I dedicate this tag to my wonderful husband – because  I’d swim oceans for him.

As some of you know (from my last blog post) I had a divil of a job photographing this tag.  (Many thanks go to Kim Styles for her helpful suggestions!).  I’ve chosen a selection of photos from the two and a half million that I took, and hope that they give you even a little ‘feel’ of this tag, which has an under the sea theme to it.  (how strange is it Kim that you and I both chose an under the sea theme for our latest projects?!)

I'd Swim Oceans for You 2

There are various bits and pieces on this tag …

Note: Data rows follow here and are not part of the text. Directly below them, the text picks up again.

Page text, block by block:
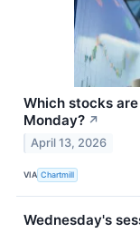
Which stocks
Monday? ↗
April 13, 2026
VIA Chartmill
Wednesday's
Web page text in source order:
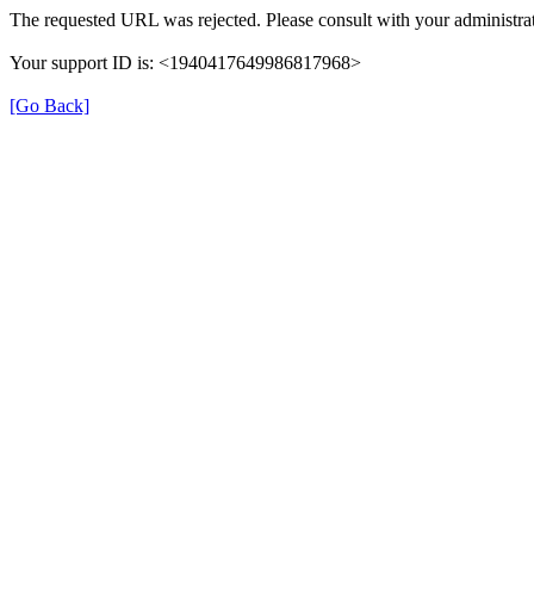
The requested URL was rejected. Please consult with your
Your support ID is: <1940417649986817968>
[Go Back]
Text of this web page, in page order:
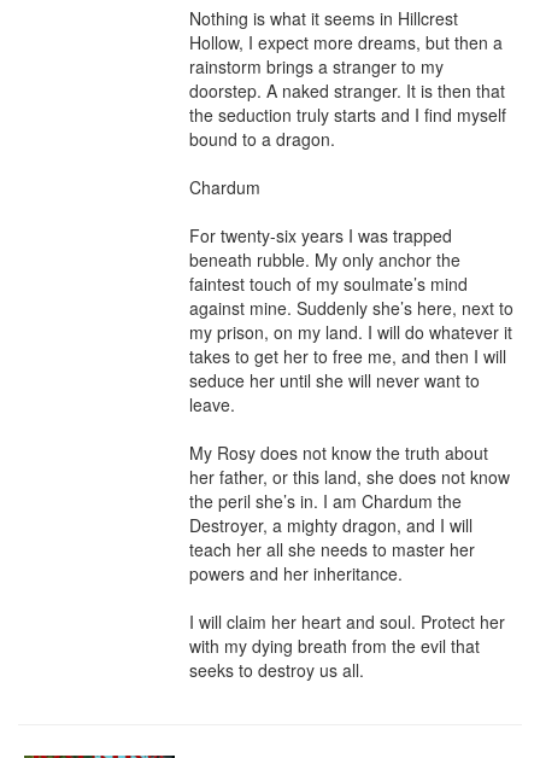
Nothing is what it seems in Hillcrest
Hollow, I expect more dreams, but then a
rainstorm brings a stranger to my
doorstep. A naked stranger. It is then that
the seduction truly starts and I find myself
bound to a dragon.
Chardum
For twenty-six years I was trapped
beneath rubble. My only anchor the
faintest touch of my soulmate’s mind
against mine. Suddenly she’s here, next to
my prison, on my land. I will do whatever it
takes to get her to free me, and then I will
seduce her until she will never want to
leave.
My Rosy does not know the truth about
her father, or this land, she does not know
the peril she’s in. I am Chardum the
Destroyer, a mighty dragon, and I will
teach her all she needs to master her
powers and her inheritance.
I will claim her heart and soul. Protect her
with my dying breath from the evil that
seeks to destroy us all.
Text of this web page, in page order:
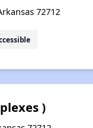
72712
)
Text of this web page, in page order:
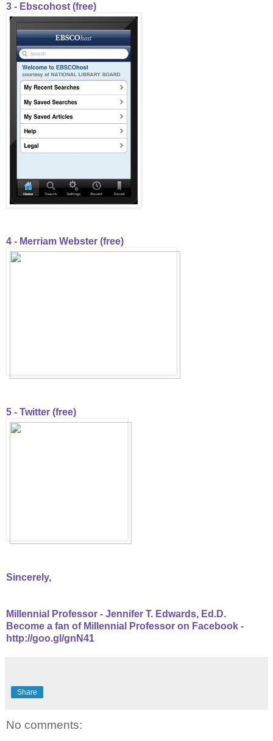
3 - Ebscohost (free)
4 - Merriam Webster (free)
5 - Twitter (free)
Sincerely,
Millennial Professor - Jennifer T. Edwards, Ed.D.
Become a fan of Millennial Professor on Facebook -
http://goo.gl/gnN41
Share
No comments:
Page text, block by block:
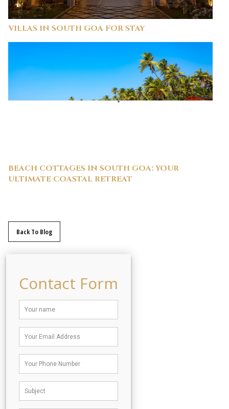
VILLAS IN SOUTH GOA FOR STAY
BEACH COTTAGES IN SOUTH GOA: YOUR
ULTIMATE COASTAL RETREAT
Back To Blog
Contact Form
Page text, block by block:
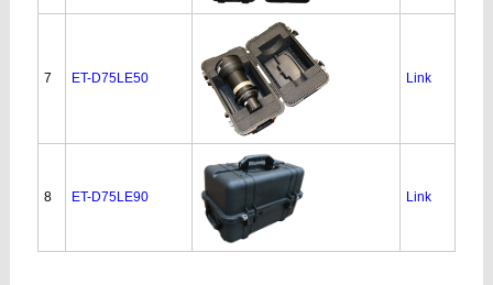
7 ET-D75LE50 Link
8 ET-D75LE90 Link
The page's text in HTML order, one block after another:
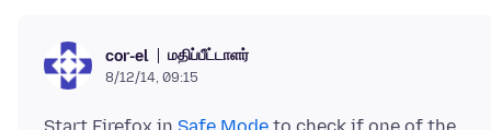
cor-el மதிப்பீட்டாளர்
8/12/14, 09:15

  • the fishing net – I made myself out of white string, because I didn’t have any proper net.
  • Two metal charms  – the smaller of the two star fish (caught in the fishing net), and the little silver sea-horse.
  • The two-tone shell,  purple and silver,  is actually a real shell which I coloured up using Sharpies.
  • Sequins – in four colours
  • A tiny plastic shell
  • The pearl (in the clam shell – bottom left of the tag) – is from a broken necklace.
  • The Ammonite, the Anchor, Conch Shell, large silvery Star Fish and the Clam Shell – are all made from die cuts.
I'd Swim Oceans for You 3
I’ve taken photographs using different lighting, or without lighting at all, in order to try to give you a hint of what this tag looks like when seen with the naked eye.

I'd Swim Oceans for You 4

The ammonite (close up in the above photo) was stamped with embossing ink, then embossed with silver powder from Tonic and finally coloured using Spectrum Aqua Artist’s Markers.  It looks gold in this photograph above – but that’s because (I think) it’s picking up those peach, warm yellow and soft brown colours I used to colour up the ammonite.

I'd Swim Oceans for You 5

The greeny brown looking smudges in the background are actually gold.  I coloured up the tag with the teal you see, then sprayed a little misting spray in gold, to just add a kind of  warm twinkle to the look of the ‘sea’.

I'd Swim Oceans for You 6

The Clam Shell was cut from a die (top photo, above),  backed with some card and then manipulated into the shape I wanted it to be.  I used a variety of different coloured embossing powders then, sprinkled into different places,  to give it that wonderful, ‘mother of pearl’ look to the inside of the shell.

I'd Swim Oceans for You 7

This (in the above photo) shows the original die cut next to the end result – so that you can see how it’s been shaped to look like a ‘real’ clam.

I'd Swim Oceans for You 8

The photo above shows the two different colours of card I used to actually make the base of the shell, along with the finished shell.  The pearl I fixed in place using Glue Gel.

I'd Swim Oceans for You 9

I’ve included this ↑ – out of focus photo in the hope that you might get a rough idea of what this looks like in ‘real life’.  If you squint at the picture and wait a second until your focus corrects itself through your squinted eyes, you might get a different ‘look’ and show you what I was aiming for.  (if you right-click on the photo, then chose ‘open in new tab’ – you should get a slightly bigger picture to make things easier for you).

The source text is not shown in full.